- _WORK TO BE COMPLETED_:
The records below are to be retyped in full, without any alteration.

(Beginning of PROVIDED RECORDS)

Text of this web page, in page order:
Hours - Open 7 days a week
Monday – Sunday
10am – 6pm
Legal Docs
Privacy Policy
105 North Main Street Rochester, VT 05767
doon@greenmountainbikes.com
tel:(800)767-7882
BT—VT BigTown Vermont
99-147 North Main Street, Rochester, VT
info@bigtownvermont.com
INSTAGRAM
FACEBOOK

(End of PROVIDED RECORDS)

- _FINAL ANSWER_:
Text of this web page, in page order:
Hours - Open 7 days a week
Monday – Sunday
10am – 6pm
Legal Docs
Privacy Policy
105 North Main Street Rochester, VT 05767
doon@greenmountainbikes.com
tel:(800)767-7882
BT—VT BigTown Vermont
99-147 North Main Street, Rochester, VT
info@bigtownvermont.com
INSTAGRAM
FACEBOOK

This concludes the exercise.